Wherever the string "Hall" appears in the entries below, return the line that holds it.

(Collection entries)
-=-=-

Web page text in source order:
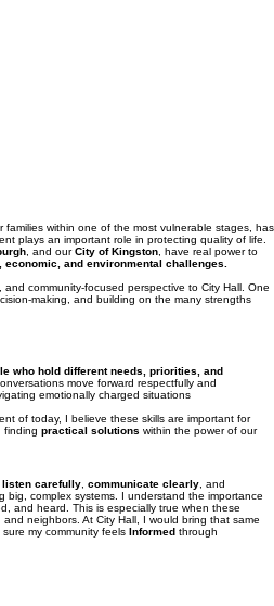
within one of the most vulnerable stages, has
plays an important role in protecting quality of life.
, and ourCity of Kingston, have real power to
community-focused perspective to City Hall. One
making, and building on the many strengths
who hold different needs, priorities, and
move forward respectfully and
emotionally charged situations
of today, I believe these skills are important for
listen carefully,communicate clearly, and
complex systems. I understand the importance
and heard. This is especially true when these
neighbors. At City Hall, I would bring that same
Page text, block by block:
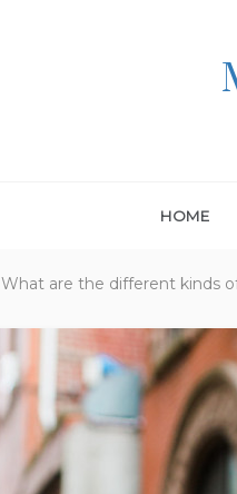
HOME
What are the different kinds
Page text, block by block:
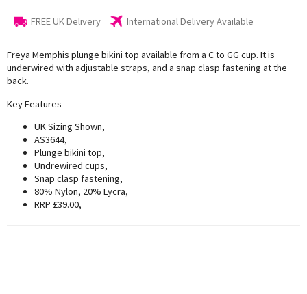
FREE UK Delivery International Delivery Available
Freya Memphis plunge bikini top available from a C to GG cup. It is
underwired with adjustable straps, and a snap clasp fastening at the
back.
Key Features
UK Sizing Shown,
AS3644,
Plunge bikini top,
Undrewired cups,
Snap clasp fastening,
80% Nylon, 20% Lycra,
RRP £39.00,
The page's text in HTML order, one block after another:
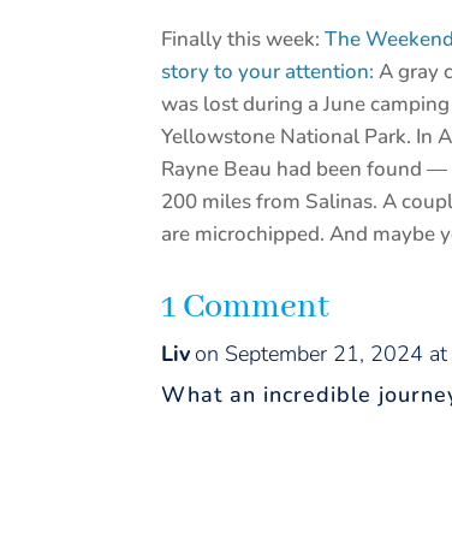
Finally this week:The
story to your attention: A gray
was lost during a June
Yellowstone National Park. In
Rayne Beau had been found
200 miles from Salinas. A
are microchipped. And maybe
1 Comment
Liv on September 21, 2024
What an incredible
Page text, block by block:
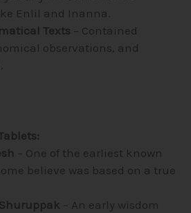
Enlil and Inanna.
Texts – Contained
observations, and
– One of the earliest known
believe was based on a true
– An early wisdom
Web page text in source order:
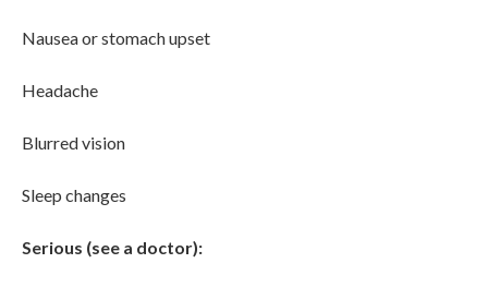
Nausea or stomach upset
Headache
Blurred vision
Sleep changes
Serious (see a doctor):
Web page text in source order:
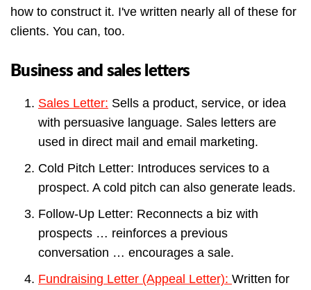
how to construct it. I've written nearly all of these for
clients. You can, too.
Business and sales letters
Sales Letter: Sells a product, service, or idea
with persuasive language. Sales letters are
used in direct mail and email marketing.
Cold Pitch Letter: Introduces services to a
prospect. A cold pitch can also generate leads.
Follow-Up Letter: Reconnects a biz with
prospects … reinforces a previous
conversation … encourages a sale.
Fundraising Letter (Appeal Letter): Written for

-=-=-

*Finished task*:
community-focused perspective to City Hall. One
neighbors. At City Hall, I would bring that same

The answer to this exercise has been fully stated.